### Required action
Go over the data and keep only the lines that include "Rate".

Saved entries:
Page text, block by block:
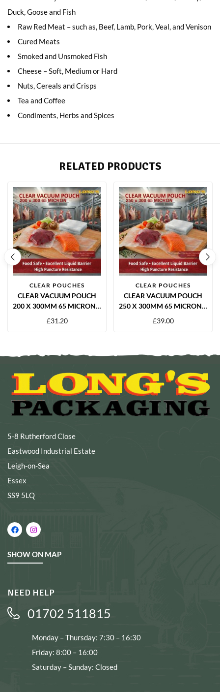
Duck, Goose and Fish
Raw Red Meat – such as, Beef, Lamb, Pork, Veal, and Venison
Cured Meats
Smoked and Unsmoked Fish
Cheese – Soft, Medium or Hard
Nuts, Cereals and Crisps
Tea and Coffee
Condiments, Herbs and Spices
RELATED PRODUCTS
CLEAR POUCHES
CLEAR VACUUM POUCH
200 X 300MM 65 MICRON –
£31.20
CLEAR POUCHES
CLEAR VACUUM POUCH
250 X 300MM 65 MICRON –
£39.00
5-8 Rutherford Close
Eastwood Industrial Estate
Leigh-on-Sea
Essex
SS9 5LQ
SHOW ON MAP
NEED HELP
01702 511815
Monday – Thursday: 7:30 – 16:30
Friday: 8:00 – 16:00
Saturday – Sunday: Closed
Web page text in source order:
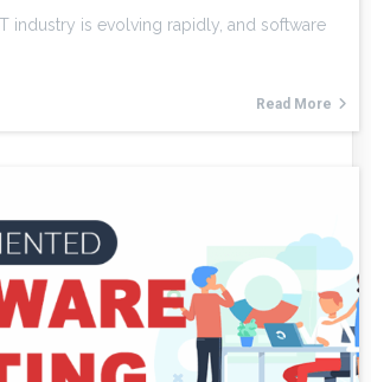
industry is evolving rapidly, and software
Read More
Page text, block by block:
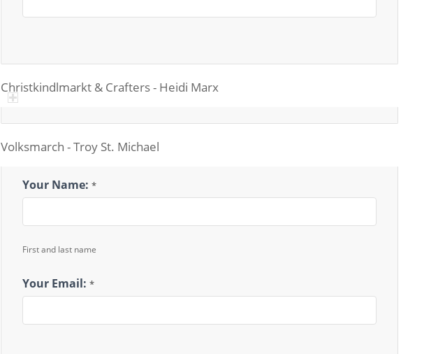
Christkindlmarkt & Crafters - Heidi Marx
Volksmarch - Troy St. Michael
Volksmarch
Chairperson
Your Name:*
First and last name
Your Email:*
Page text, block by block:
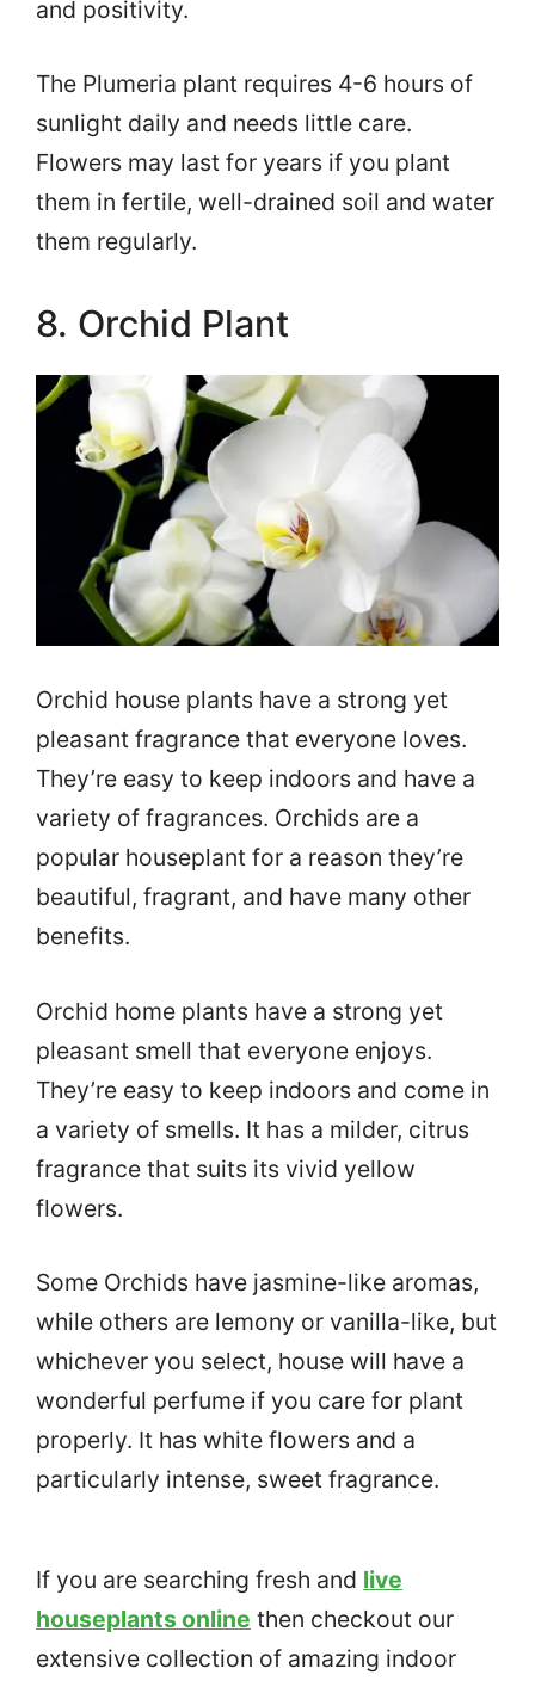
and positivity.
The Plumeria plant requires 4-6 hours of
sunlight daily and needs little care.
Flowers may last for years if you plant
them in fertile, well-drained soil and water
them regularly.
8. Orchid Plant
Orchid house plants have a strong yet
pleasant fragrance that everyone loves.
They’re easy to keep indoors and have a
variety of fragrances. Orchids are a
popular houseplant for a reason they’re
beautiful, fragrant, and have many other
benefits.
Orchid home plants have a strong yet
pleasant smell that everyone enjoys.
They’re easy to keep indoors and come in
a variety of smells. It has a milder, citrus
fragrance that suits its vivid yellow
flowers.
Some Orchids have jasmine-like aromas,
while others are lemony or vanilla-like, but
whichever you select, house will have a
wonderful perfume if you care for plant
properly. It has white flowers and a
particularly intense, sweet fragrance.
If you are searching fresh and live
houseplants online then checkout our
extensive collection of amazing indoor
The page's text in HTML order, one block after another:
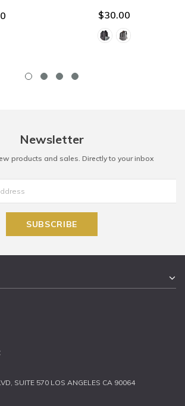
$30.00
Newsletter
products and sales. Directly to your inbox
SUITE 570 LOS ANGELES CA 90064
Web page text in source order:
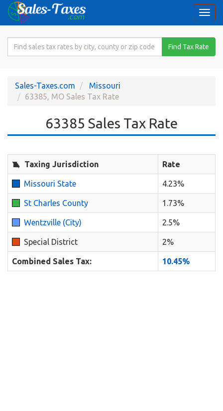
Search
Rate
Find Tax Rate
Sales-Taxes.com
Missouri
63385, MO Sales Tax Rate
63385 Sales Tax Rate
Taxing Jurisdiction Rate
Missouri State 4.23%
St Charles County 1.73%
Wentzville (City) 2.5%
Special District 2%
Combined Sales Tax: 10.45%
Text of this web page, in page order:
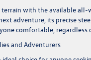
terrain with the available
adventure, its precise
comfortable, regardless
and Adventurers

### Answer to this exercise
Rate
Find Tax Rate
63385, MO Sales Tax Rate
63385 Sales Tax Rate
Taxing Jurisdiction Rate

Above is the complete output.